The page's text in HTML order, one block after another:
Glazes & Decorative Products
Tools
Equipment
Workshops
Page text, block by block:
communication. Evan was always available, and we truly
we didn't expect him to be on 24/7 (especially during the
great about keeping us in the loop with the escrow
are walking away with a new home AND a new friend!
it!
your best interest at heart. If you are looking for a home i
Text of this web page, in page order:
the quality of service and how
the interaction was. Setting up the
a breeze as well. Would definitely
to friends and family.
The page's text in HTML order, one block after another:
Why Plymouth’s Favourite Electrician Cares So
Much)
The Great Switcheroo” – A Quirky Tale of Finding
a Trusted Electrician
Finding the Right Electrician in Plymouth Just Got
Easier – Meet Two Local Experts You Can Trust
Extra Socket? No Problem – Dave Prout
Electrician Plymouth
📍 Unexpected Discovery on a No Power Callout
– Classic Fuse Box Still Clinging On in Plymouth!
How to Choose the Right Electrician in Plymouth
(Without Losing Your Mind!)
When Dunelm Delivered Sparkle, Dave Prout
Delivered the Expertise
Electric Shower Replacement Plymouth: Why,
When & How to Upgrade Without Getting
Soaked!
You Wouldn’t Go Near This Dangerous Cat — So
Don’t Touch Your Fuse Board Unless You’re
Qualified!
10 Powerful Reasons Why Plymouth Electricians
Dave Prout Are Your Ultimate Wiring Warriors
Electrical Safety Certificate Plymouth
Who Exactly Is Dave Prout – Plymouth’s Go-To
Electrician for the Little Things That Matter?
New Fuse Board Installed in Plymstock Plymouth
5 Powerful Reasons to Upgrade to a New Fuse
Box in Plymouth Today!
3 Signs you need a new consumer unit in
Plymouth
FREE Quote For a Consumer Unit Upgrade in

--------

PROBLEM TO SOLVE: Where a line in the records above contains the string "Delivered", copy that line.

WRITTEN RESPONSE:
When Dunelm Delivered Sparkle, Dave Prout
Delivered the Expertise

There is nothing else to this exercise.